:: DIRECTIONS ::
Below this task are records; return each one exactly and omit its images.

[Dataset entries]
++++++
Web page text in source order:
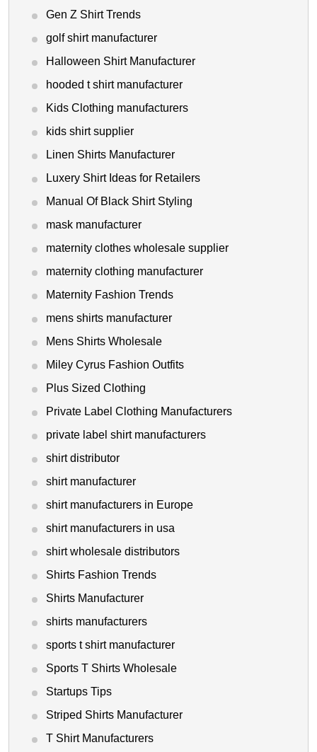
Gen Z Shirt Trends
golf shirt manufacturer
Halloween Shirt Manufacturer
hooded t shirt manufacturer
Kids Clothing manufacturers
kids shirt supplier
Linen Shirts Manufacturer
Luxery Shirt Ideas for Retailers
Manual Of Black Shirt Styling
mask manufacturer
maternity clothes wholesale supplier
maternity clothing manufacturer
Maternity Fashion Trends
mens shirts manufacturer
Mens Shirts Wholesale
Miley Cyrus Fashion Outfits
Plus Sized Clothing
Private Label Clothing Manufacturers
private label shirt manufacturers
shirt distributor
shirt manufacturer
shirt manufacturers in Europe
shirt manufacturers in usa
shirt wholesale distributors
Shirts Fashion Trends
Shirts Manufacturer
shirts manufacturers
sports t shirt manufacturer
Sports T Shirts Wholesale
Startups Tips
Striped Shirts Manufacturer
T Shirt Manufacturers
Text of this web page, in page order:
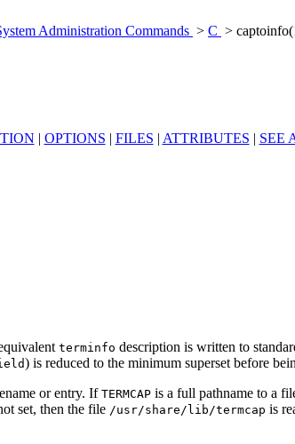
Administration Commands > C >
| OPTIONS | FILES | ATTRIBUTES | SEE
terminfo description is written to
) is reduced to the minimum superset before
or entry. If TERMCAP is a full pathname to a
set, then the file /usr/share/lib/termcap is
++++++
:: RESPONSE ::
Web page text in source order:
Gen Z Shirt Trends
golf shirt manufacturer
Halloween Shirt Manufacturer
hooded t shirt manufacturer
Kids Clothing manufacturers
kids shirt supplier
Linen Shirts Manufacturer
Luxery Shirt Ideas for Retailers
Manual Of Black Shirt Styling
mask manufacturer
maternity clothes wholesale supplier
maternity clothing manufacturer
Maternity Fashion Trends
mens shirts manufacturer
Mens Shirts Wholesale
Miley Cyrus Fashion Outfits
Plus Sized Clothing
Private Label Clothing Manufacturers
private label shirt manufacturers
shirt distributor
shirt manufacturer
shirt manufacturers in Europe
shirt manufacturers in usa
shirt wholesale distributors
Shirts Fashion Trends
Shirts Manufacturer
shirts manufacturers
sports t shirt manufacturer
Sports T Shirts Wholesale
Startups Tips
Striped Shirts Manufacturer
T Shirt Manufacturers
Text of this web page, in page order:
Administration Commands > C >
| OPTIONS | FILES | ATTRIBUTES | SEE
terminfo description is written to
) is reduced to the minimum superset before
or entry. If TERMCAP is a full pathname to a
set, then the file /usr/share/lib/termcap is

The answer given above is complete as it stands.